A package for quantitative stratigraphic correlation across geological core and physical log data

Project description

pyCoreRelator

DOI

pyCoreRelator is an open-source Python package designed for quantitative stratigraphic correlation across geological core and physical log data. The package performs segment-based (i.e., unit-based or bed-to-bed) correlation analysis by applying Dynamic Time Warping (DTW) algorithms for automated signal alignment, while honoring fundamental stratigraphic principles (e.g., superposition, age succession, pinchouts). The main tool computes multiple measures for assessing correlation quality, under the assumption that higher signal similarity indicates stronger correlation. These quality metrics can also be used to identify optimal correlation solutions. In addition, the package provides utility functions for preprocessing log data (e.g., cleaning, gap filling) and core image data (e.g., image stitching, clipping, converting color profiles or scans into digital logs) for use in correlation assessment.

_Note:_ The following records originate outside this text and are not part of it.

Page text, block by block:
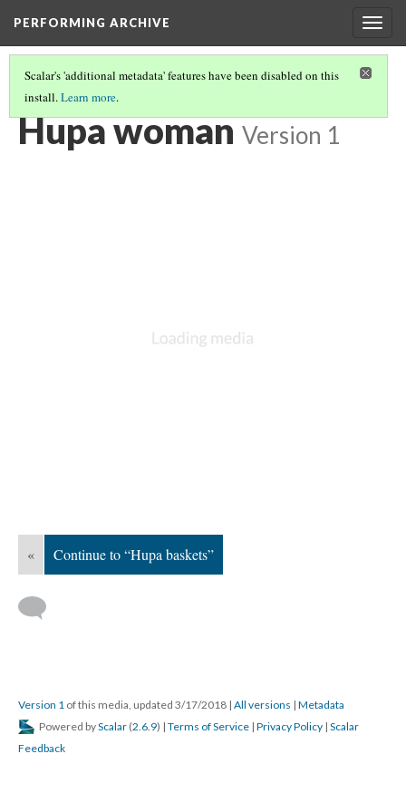
PERFORMING ARCHIVE
Scalar's 'additional metadata' features have been disabled on this
install.Learn more.
VOL. 13 ILLUSTRATIONS
Hupa woman Version 1
« Continue to “Hupa baskets”
Version 1 of this media, updated 3/17/2018 | All versions | Metadata
Powered byScalar (2.6.9) | Terms of Service | Privacy Policy | Scalar
Feedback
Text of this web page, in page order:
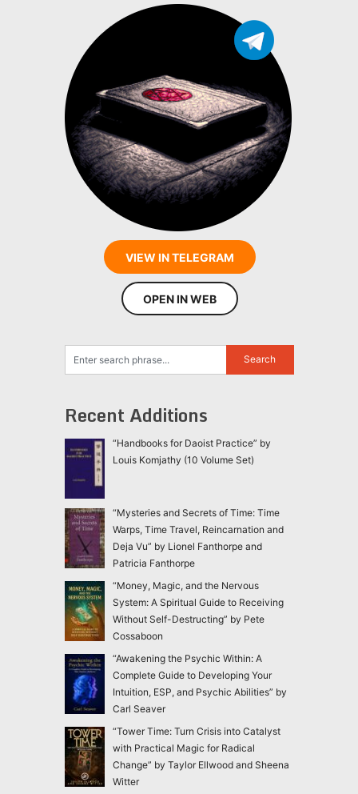
VIEW IN TELEGRAM
OPEN IN WEB
Recent Additions
“Handbooks for Daoist Practice” by
Louis Komjathy (10 Volume Set)
“Mysteries and Secrets of Time: Time
Warps, Time Travel, Reincarnation and
Deja Vu” by Lionel Fanthorpe and
Patricia Fanthorpe
“Money, Magic, and the Nervous
System: A Spiritual Guide to Receiving
Without Self-Destructing” by Pete
Cossaboon
“Awakening the Psychic Within: A
Complete Guide to Developing Your
Intuition, ESP, and Psychic Abilities” by
Carl Seaver
“Tower Time: Turn Crisis into Catalyst
with Practical Magic for Radical
Change” by Taylor Ellwood and Sheena
Witter
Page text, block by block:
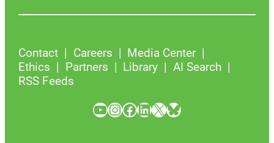
Contact Careers
Media Center
Ethics
Partners Library
AI Search
RSS Feeds
YouTube InstagramFacebook LinkedIn X Bluesky
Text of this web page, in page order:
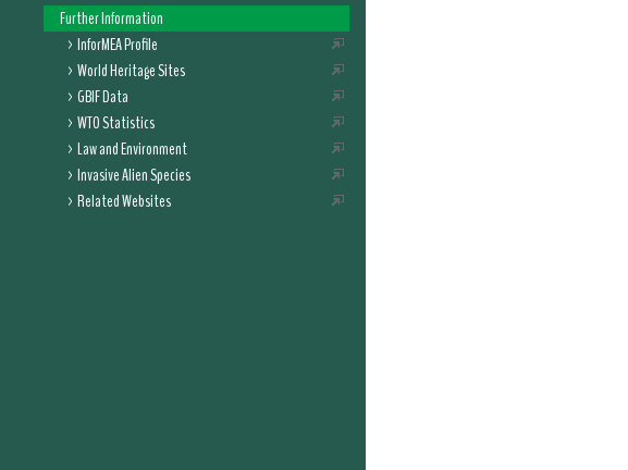
Further Information
InforMEA Profile
World Heritage Sites
GBIF Data
WTO Statistics
Law and Environment
Invasive Alien Species
Related Websites

[!WARNING] pyCoreRelator is currently under active development and has not yet been peer-reviewed. Please use with caution.

Installation

Requirements

  • Python 3.9 to 3.13 (Python 3.14+ is not yet supported due to dependency constraints with numba/librosa)

Install from PyPI

Users can install pyCoreRelator directly from PyPI with pip command:

pip install pycorerelator

or from conda-forge repository with conda:

conda install pycorerelator

Note: Python 3.14+ is currently not supported because some core dependencies (particularly numba, which is required by librosa) have not yet added support for Python 3.14. Please use Python 3.9-3.13 for installation.

Citation

If you use pyCoreRelator in your work, please cite:

Lai, L.S.-H. (2025) pyCoreRelator. Zenodo, https://doi.org/10.5281/zenodo.17847259

[!NOTE] A manuscript describing the methodology and applications of pyCoreRelator is submitted and under peer-reviewed.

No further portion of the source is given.